From the records below, transcribe exactly the lines that begin at the line with "determine access and" and end at the line with "hospital infrastructure, greater", both included.

[Stored data]

= = = = =

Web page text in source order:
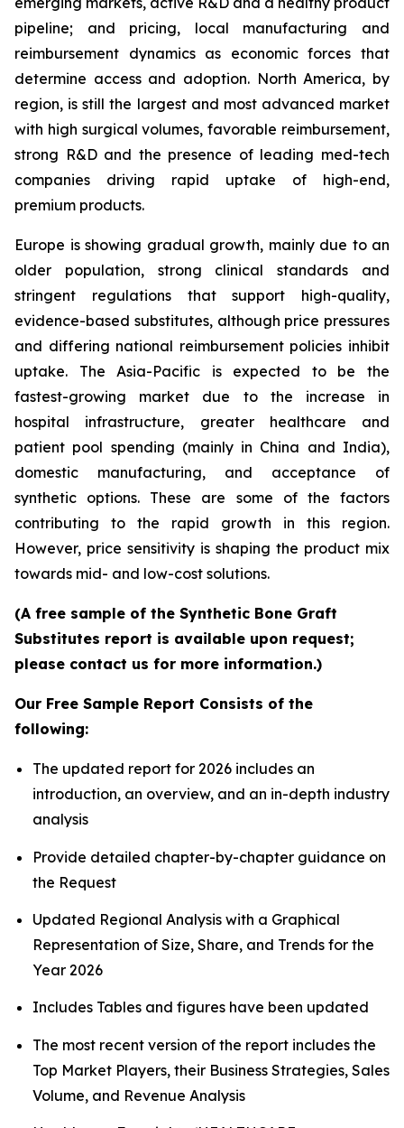
pipeline; and pricing, local manufacturing and
reimbursement dynamics as economic forces that
determine access and adoption. North America, by
region, is still the largest and most advanced market
with high surgical volumes, favorable reimbursement,
strong R&D and the presence of leading med-tech
companies driving rapid uptake of high-end,
premium products.
Europe is showing gradual growth, mainly due to an
older population, strong clinical standards and
stringent regulations that support high-quality,
evidence-based substitutes, although price pressures
and differing national reimbursement policies inhibit
uptake. The Asia-Pacific is expected to be the
fastest-growing market due to the increase in
hospital infrastructure, greater healthcare and
patient pool spending (mainly in China and India),
domestic manufacturing, and acceptance of
synthetic options. These are some of the factors
contributing to the rapid growth in this region.
However, price sensitivity is shaping the product mix
towards mid- and low-cost solutions.
(A free sample of the Synthetic Bone Graft
Substitutes report is available upon request;
please contact us for more information.)
Our Free Sample Report Consists of the
following:
The updated report for 2026 includes an
introduction, an overview, and an in-depth industry
analysis
Provide detailed chapter-by-chapter guidance on
the Request
Updated Regional Analysis with a Graphical
Representation of Size, Share, and Trends for the
Year 2026
Includes Tables and figures have been updated
The most recent version of the report includes the
Top Market Players, their Business Strategies, Sales
Volume, and Revenue Analysis

= = = = =

* [SOLUTION]:
determine access and adoption. North America, by
region, is still the largest and most advanced market
with high surgical volumes, favorable reimbursement,
strong R&D and the presence of leading med-tech
companies driving rapid uptake of high-end,
premium products.
Europe is showing gradual growth, mainly due to an
older population, strong clinical standards and
stringent regulations that support high-quality,
evidence-based substitutes, although price pressures
and differing national reimbursement policies inhibit
uptake. The Asia-Pacific is expected to be the
fastest-growing market due to the increase in
hospital infrastructure, greater healthcare and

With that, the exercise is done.